Relative homology

We study the homology of a cell complex $K$ relative to a subcomplex $A$ is, roughly, the homology of $K$ with $A$ "collapsed" to a point.

We form the short exact sequence of the pair: $$0\to C_* (A) \to C_ *(K)\to C_*(K) /C_*(A) \to 0,$$ where $C_*(K)$ is the chain complex of $K$.

The boundary map of $C_*(K)$ does not leave $C_*(A)$ and therefore allows one to define the boundary operator on the quotient on the right. This way we form a new chain complex.

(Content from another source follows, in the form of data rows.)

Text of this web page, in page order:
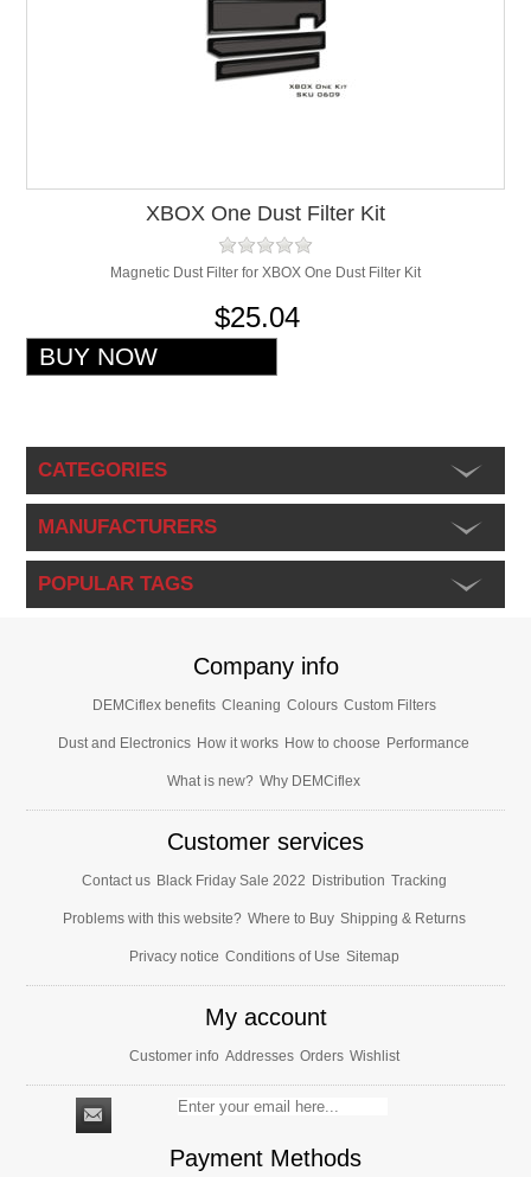
XBOX One Dust Filter Kit
Magnetic Dust Filter for XBOX One Dust Filter Kit
$25.04
CATEGORIES
MANUFACTURERS
POPULAR TAGS
Company info
DEMCiflex benefits Cleaning Colours Custom Filters
Dust and Electronics How it works How to choose Performance
What is new? Why DEMCiflex
Customer services
Contact us Black Friday Sale 2022 Distribution Tracking
Problems with this website? Where to Buy Shipping & Returns
Privacy notice Conditions of Use Sitemap
My account
Customer info Addresses Orders Wishlist
Payment Methods
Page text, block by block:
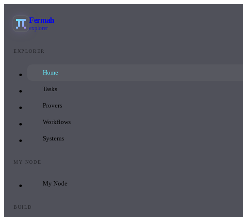
Fermah
explorer
EXPLORER
Home
Tasks
Provers
Workflows
Systems
MY NODE
My Node
BUILD
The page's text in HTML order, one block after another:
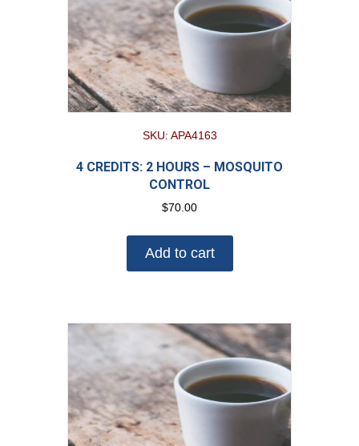
SKU: APA4163
4 CREDITS: 2 HOURS – MOSQUITO
CONTROL
$70.00
Add to cart
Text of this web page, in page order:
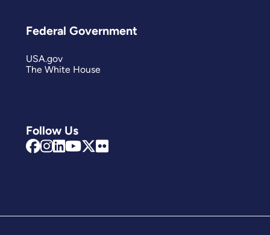
Follow Us
Federal Government
USA.gov
The White House
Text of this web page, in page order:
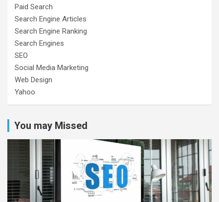
Paid Search
Search Engine Articles
Search Engine Ranking
Search Engines
SEO
Social Media Marketing
Web Design
Yahoo
You may Missed
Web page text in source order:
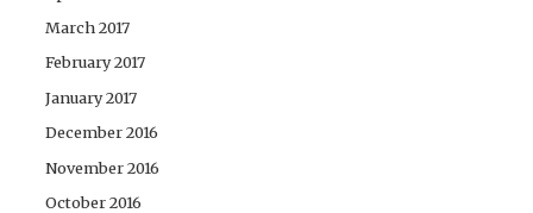
March 2017
February 2017
January 2017
December 2016
November 2016
October 2016
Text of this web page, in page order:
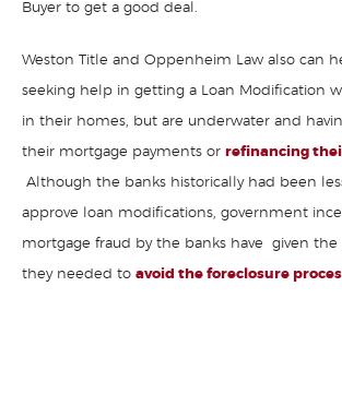
Buyer to get a good deal.
Weston Title and Oppenheim Law also can
seeking help in getting a Loan Modification
in their homes, but are underwater and
their mortgage payments or refinancing
Although the banks historically had been
approve loan modifications, government
mortgage fraud by the banks have given the
they needed to avoid the foreclosure
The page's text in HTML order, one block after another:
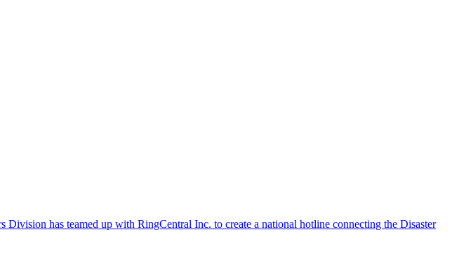
has teamed up with RingCentral Inc. to create a national hotline connecting the Disaster
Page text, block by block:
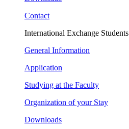
Contact
International Exchange Students
General Information
Application
Studying at the Faculty
Organization of your Stay
Downloads
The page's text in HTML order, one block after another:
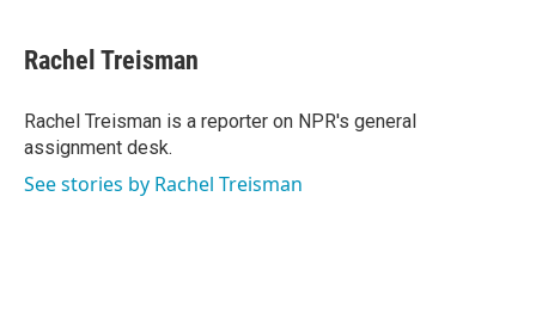
e
b
o
k
t
t
r
k
e
I
n
i
l
Rachel Treisman
Rachel Treisman is a reporter on NPR's general
assignment desk.
See stories by Rachel Treisman
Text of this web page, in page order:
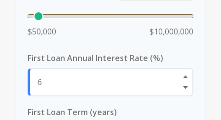
$50,000 $10,000,000
First Loan Annual Interest Rate (%)
First Loan Term (years)
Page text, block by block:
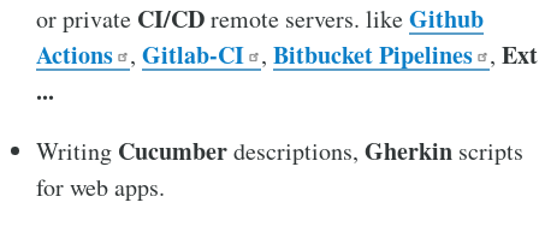
or private CI/CDremote servers. likeGithub
Actions , Gitlab-CI , Bitbucket Pipelines , Ext
...
Writing Cucumberdescriptions, Gherkin scripts
for web apps.

Then the relative homology is defined as: $$H_n(K,A) = H_n (C_*(K) /C_*(A)).$$ The relative homology consists of the relative cycles.

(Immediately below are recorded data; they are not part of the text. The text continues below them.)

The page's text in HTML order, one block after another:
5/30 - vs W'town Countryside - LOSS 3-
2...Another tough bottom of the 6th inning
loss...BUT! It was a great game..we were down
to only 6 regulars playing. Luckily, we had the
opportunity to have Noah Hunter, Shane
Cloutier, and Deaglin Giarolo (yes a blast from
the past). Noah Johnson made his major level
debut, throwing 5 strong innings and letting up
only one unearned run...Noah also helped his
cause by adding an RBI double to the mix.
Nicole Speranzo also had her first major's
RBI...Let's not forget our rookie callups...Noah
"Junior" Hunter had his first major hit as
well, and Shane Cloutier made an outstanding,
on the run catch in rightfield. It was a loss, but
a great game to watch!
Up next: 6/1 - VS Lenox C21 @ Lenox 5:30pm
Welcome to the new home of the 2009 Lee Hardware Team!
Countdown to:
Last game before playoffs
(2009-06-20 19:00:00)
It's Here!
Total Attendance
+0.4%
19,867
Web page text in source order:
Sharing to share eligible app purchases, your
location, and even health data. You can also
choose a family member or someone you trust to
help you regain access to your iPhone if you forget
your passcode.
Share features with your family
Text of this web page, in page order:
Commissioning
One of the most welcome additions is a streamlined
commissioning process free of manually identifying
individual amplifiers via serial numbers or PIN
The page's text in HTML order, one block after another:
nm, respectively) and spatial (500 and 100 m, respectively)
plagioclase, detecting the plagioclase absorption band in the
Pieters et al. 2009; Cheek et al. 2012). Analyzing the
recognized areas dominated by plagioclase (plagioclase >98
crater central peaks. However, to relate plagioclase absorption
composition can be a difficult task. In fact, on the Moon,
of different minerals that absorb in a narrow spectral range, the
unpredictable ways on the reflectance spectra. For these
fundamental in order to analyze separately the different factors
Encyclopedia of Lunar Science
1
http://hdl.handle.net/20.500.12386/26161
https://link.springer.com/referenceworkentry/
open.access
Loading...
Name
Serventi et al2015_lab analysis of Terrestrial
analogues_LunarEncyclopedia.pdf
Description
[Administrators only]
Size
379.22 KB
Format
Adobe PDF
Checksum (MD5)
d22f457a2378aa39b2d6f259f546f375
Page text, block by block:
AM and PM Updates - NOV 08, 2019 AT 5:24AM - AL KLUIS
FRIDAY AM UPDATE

The Snake Lemma yields the following long exact sequence: $$\cdots \to H_n(A) \to H_n(K) \to H_n (K,A) \stackrel{\delta}{\to} H_{n-1}(A) \to \cdots ,$$ where the connecting map $δ$ takes a relative cycle, representing a homology class in $H _n (K,A)$, to its boundary, which is a cycle in $A$.

Using the long exact sequence of pairs and the Excision Theorem, one can show that $H _n (X, A)$ is the same as the $n$-th reduced homology groups of the quotient complex $K/A$: $$\tilde H_n(K/A) = H_n(K,A).$$

One can use this fact to compute the homology of spheres of all dimensions.